I need to know about force fetching. I have decided that its probably the only way to go for him. I dont know anything about force fetching. Can anyone give me some insight. How do I start? What do I need? Any info would be great.


----------



## royy2 (Sep 10, 2006)

Buy this book, follow it and your dog will be retrieving to hand in no time. 
http://www.gundogsupply.com/smfebyevgr.html

It also comes in a DVD. I too knew nothing about force fetching and I bought the book and followed it and it worked great. Good luck!


----------



## labhunter_1 (Apr 22, 2006)

I've got the book and dvd that I would sell. New the book sells for $20.95 and the dvd series sells for $49.95. I sell you both with shipping included for $45. They are in new like shape and do work very well for step by step directions on how to force fetch train.

Jeff


----------



## Bobm (Aug 26, 2003)

If you've never done it I highly recommend you find a trainer experienced with Brittanies (not a lab trainer) that specializes in FF upland bird dogs and pay to have the FF done.

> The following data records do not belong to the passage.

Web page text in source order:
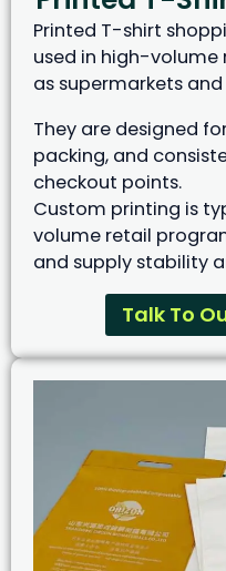
Printed T-shirt
used in high-volume
as supermarkets
They are designed
packing, and
checkout points.
Custom printing is
volume retail
and supply stability
Talk To
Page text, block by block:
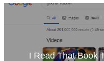
I Read That Book
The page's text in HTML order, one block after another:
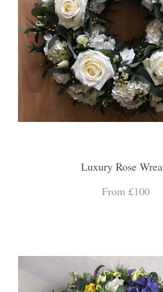
Luxury Rose
From £100
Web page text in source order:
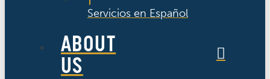
Servicios en Español
ABOUT
US

You will save you and the dog a lot of grief.

I would go another season and see how he pans out first a lot of bird dogs natural retrieveing instinct kick in as they age


----------



## brittanypoint (Feb 15, 2009)

You will save you and the dog a lot of grief.

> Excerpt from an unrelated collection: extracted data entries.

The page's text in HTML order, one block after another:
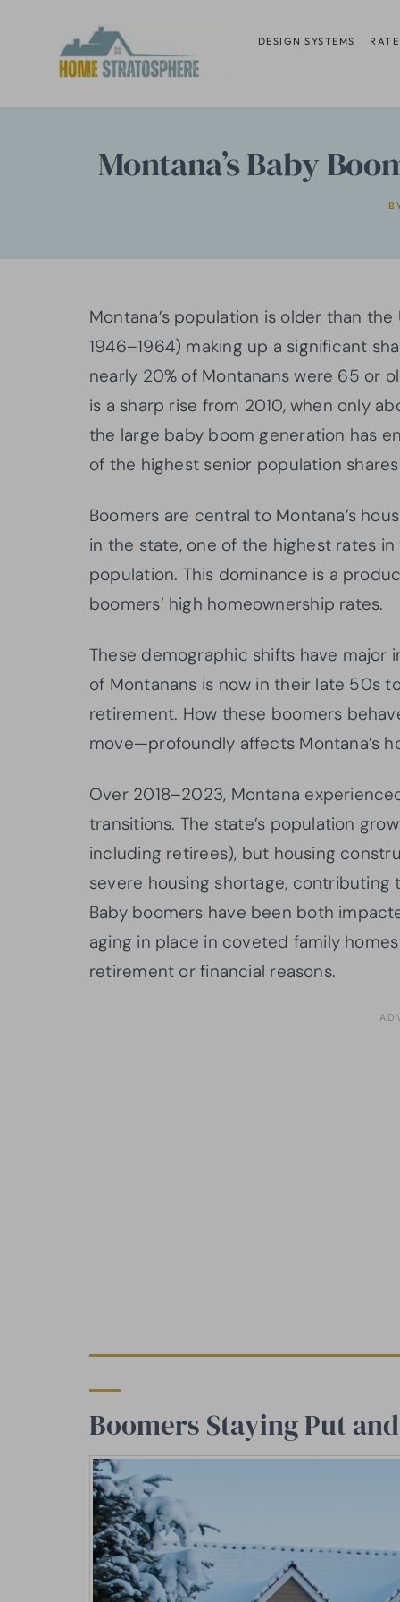
content
DESIGN SYSTEMS
Montana’s Baby
Montana’s population is older than
1946–1964) making up a significant
nearly 20% of Montanans were 65 or
is a sharp rise from 2010, when only
the large baby boom generation has
of the highest senior population
Boomers are central to Montana’s
in the state, one of the highest rates
population. This dominance is a
boomers’ high homeownership rates.
These demographic shifts have major
of Montanans is now in their late 50s
retirement. How these boomers
move—profoundly affects Montana’s
Over 2018–2023, Montana
transitions. The state’s population
including retirees), but housing
severe housing shortage,
Baby boomers have been both
aging in place in coveted family
retirement or financial reasons.
Boomers Staying Put

This is what I worry about with it. The dog is doing excellent now that we got past a few things. My other two brits retrieve naturally. I have no desire to screw this pup up. I have never force fetched a dog. Do you know of any trainers in Wyoming? I have looked but cant find any?


----------



## Bobm (Aug 26, 2003)

You will probably have to go to Kansas or Nebraska or Arizona to find a good Brittany trainer. Brits are soft willful dogs and IMO it takes someone with experience with that breed to deal with those traits. Of all the pointing breeds I've worked with they are hardest for me to train. I'm not saying they are hard to train they just need a gentler touch. They are very nice dogs.

If it was my dog I would just let it go for another season and see how it works out, or just do some hold drills

theres a sticky above for teaching that

Jealousy is a powerful motivator and hunting him with your other dogs may bring the natural retrieve out in him if there is any. You can have a dog FF at any age.


----------



## gonehuntin' (Jul 27, 2006)

If you want to do it yourself, Evan Grahams Smart Fetch DVD is about as low pressure as you can get. Thing is, if you're going to do it yourself, once you start, there's no backing out.

Here's the other thing about ff. It only really works if the dog wants to retrieve. Force fetch CAN awaken a latent desire to retrieve in a dog. What it CAN'T do, is to make a dog reliably retrieve when it doesn't want to.


----------



## brittanypoint (Feb 15, 2009)

Thanks for the interesting tips. I would like to find a trainer in my area. There are a few of us who have good brits but not any clubs or trainers. Bobm, you said they are soft. Thats why I like them. They are very easy to work and train. I got this pup from a breeder, and sad to say, I will never buy another one from them again. Nice people, but far from good breeders. My other two dogs come were cheaper and have been alot better to train. I shoulda demanded a refund, but, couldnt bring myself to get rid of the pup after all the hours I already had into him. He's a damn good pointer. I will hunt him this fall. Hopefully the jealous streak will kick in


----------



## royy2 (Sep 10, 2006)

I also looked into having a pro do it for me, but they wanted $1,000 to $2,000 to do it, which is outrageous in my opinion. Instead I bought the book for 20 bucks and followed along, and in 3 months my dog was retrieving to hand. I also took my time in doing it. You follow what Evan Graham says and you are not going to "screw your dog up". In the end, you'll be a hell of a lot happier that you trained your own dog instead of having someone else do it for you. It is no where near as hard as some make it out to be.


----------